Gli scout di Francavilla festeggiano i 35 anni

6 Maggio 2022

Il gruppo Agesci ha organizzato per domani un convegno alla Sirena. Buttari: «Sono stata una di loro»

FRANCAVILLA. Per festeggiare i 35 anni di scoutismo a Francavilla, il gruppo Agesci ha organizzato un convegno domani pomeriggio alla Sirena, con inizio alle ore 16,30, proprio per parlare dell'attività al giorno d'oggi e del metodo utilizzato.

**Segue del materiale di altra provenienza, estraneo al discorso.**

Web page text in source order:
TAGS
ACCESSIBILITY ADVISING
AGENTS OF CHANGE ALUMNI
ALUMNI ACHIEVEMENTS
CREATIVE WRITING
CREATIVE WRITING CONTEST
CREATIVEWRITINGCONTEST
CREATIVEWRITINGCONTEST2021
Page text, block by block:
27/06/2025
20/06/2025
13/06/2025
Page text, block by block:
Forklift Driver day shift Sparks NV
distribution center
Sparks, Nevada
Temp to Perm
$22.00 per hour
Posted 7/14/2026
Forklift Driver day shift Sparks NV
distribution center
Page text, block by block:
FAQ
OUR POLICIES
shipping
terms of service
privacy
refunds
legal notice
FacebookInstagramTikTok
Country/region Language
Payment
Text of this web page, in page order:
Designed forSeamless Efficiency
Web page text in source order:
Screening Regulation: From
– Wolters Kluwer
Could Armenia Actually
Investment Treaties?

A Francavilla lo scoutismo è nato nel 1987, grazie a un'iniziativa di un gruppo formato da adulti e da ragazzi, innamorati dell'avventura e della natura. Per molti anni è stato uno dei pochissimi luoghi di aggregazione in città e ancora oggi ha una solida presenza sul territorio, grazie a generazioni di donne e uomini, ragazze e ragazzi, bambini e bambini si continuano a passare il testimone. Al convegno moderato da Aurelio Bigi, parteciperanno diversi esponenti delle associazioni Agesci e Masci, ma anche ex scout che continuano a portare avanti e vivere nella vita di tutti i gironi i valori assorbiti durante il percorso. A presentarlo è uno dei capi fondatori, Rinaldo Persoglio. «Ci fermeremo per un momento di riflessione interna, ma anche aperta alla collettività per parlare dell'attualità del metodo educativo scout, nato in Inghilterra nel 1907 da una felice intuizione di Lord Baden Pawell» spiega in una nota. «Si tratta di una proposta educativa, pensata e rivolta a ragazze e ragazzi, fondata sull'esperienza concreta che vanta una solida tradizione storica e un lungo processo evolutivo».

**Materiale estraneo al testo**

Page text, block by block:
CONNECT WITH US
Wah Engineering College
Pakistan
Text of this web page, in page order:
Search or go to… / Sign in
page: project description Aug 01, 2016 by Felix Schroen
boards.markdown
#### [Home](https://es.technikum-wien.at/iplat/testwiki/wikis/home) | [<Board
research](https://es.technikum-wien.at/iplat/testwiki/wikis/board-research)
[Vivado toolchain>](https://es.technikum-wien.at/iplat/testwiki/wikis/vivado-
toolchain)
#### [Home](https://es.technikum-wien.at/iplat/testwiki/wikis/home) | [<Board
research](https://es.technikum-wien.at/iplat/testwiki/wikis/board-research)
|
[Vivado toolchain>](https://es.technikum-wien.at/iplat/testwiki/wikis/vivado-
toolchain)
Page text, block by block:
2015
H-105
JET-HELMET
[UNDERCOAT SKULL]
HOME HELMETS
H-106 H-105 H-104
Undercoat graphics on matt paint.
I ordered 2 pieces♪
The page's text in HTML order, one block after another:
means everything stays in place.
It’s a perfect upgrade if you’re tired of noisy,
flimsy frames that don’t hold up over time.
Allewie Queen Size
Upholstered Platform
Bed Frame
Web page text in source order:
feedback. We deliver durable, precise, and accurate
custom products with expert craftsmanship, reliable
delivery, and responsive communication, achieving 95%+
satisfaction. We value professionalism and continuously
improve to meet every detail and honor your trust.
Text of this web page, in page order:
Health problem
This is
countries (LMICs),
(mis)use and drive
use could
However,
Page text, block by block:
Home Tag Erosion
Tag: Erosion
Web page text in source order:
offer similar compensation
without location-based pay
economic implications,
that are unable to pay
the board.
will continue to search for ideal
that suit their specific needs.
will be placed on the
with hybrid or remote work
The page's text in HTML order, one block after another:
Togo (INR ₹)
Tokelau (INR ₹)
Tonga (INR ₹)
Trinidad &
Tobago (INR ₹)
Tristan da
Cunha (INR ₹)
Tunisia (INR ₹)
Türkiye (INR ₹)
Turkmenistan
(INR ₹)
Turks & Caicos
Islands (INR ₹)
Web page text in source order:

Il convegno vede la partecipazione anche dell'attuale comunità Capi, con l'intervento dell'attuale capo clan Ilaria Gemino, che racconterà la sfida educativa di oggi, il cui fine è formare uomini e donne cittadini di domani, attraverso l'avventura, la vita all'aria aperta, la comunità, il servizio verso gli altri e tutto ciò che di bello ha da offrire il metodo scout.

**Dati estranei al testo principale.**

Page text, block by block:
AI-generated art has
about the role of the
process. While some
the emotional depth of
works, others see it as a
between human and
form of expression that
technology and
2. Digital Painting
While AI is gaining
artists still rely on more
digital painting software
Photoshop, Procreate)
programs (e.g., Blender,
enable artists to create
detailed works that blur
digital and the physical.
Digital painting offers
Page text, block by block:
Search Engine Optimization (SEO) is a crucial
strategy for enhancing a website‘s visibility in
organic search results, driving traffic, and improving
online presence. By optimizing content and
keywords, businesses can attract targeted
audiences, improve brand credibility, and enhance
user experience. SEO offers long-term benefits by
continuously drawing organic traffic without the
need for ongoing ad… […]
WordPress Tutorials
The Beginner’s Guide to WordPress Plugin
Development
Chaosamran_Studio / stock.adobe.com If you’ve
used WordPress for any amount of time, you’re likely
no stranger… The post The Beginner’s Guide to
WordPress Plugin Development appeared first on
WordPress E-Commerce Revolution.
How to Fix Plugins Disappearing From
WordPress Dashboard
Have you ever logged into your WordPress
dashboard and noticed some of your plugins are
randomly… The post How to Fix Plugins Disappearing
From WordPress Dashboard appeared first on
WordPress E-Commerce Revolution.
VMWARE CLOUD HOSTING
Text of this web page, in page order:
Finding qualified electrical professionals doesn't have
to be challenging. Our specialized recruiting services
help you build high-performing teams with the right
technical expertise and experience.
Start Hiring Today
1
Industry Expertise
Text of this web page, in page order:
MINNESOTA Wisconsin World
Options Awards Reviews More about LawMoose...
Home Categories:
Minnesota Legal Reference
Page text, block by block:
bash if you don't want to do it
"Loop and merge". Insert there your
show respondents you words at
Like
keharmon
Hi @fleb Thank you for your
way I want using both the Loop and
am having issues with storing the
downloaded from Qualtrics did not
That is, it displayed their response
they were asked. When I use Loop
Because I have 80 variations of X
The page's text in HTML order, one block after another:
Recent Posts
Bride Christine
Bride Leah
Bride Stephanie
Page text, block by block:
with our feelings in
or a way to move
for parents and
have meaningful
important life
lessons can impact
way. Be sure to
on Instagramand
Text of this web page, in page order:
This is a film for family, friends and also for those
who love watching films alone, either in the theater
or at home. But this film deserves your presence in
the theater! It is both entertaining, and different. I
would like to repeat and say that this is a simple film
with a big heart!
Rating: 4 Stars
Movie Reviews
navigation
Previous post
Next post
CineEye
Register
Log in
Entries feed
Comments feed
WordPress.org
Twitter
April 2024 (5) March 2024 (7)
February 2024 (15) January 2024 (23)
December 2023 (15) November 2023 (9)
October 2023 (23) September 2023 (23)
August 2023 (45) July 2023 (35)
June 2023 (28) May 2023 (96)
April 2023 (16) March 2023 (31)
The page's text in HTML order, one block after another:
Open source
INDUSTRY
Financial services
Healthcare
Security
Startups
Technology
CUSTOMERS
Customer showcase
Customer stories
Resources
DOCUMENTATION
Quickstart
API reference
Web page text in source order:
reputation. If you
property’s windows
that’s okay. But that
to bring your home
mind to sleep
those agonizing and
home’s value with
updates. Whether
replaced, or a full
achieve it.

Fra gli interventi va segnalato quello dell'attuale presidente del consiglio comunale di Francavilla Francesca Buttari, che per anni ha prestato il suo servizio nell'associazione. «Per 18 anni il gruppo scout di Francavilla è stata la mia casa. Ho incontrato lo scoutismo a 10 anni e insieme alla mia famiglia è stato il luogo in cui si è formato il mio senso civico e il desiderio di dedicare la mia vita alla collettività», spiega Buttari alla vigilia del 35esimo compleanno del gruppo francavillese.
Poi aggiunge: «Sono stati anni fondamentali per la mia formazione e per questo ho raccolto con grande entusiasmo questa iniziativa. Non è cambiato nulla».
«Insieme», conclude la presidente del consiglio comunale, «come quando organizziamo un'uscita sulle montagne abruzzesi, abbiamo messo su un convegno che sarà di grande interesse anche per la collettività». (a.d.s.)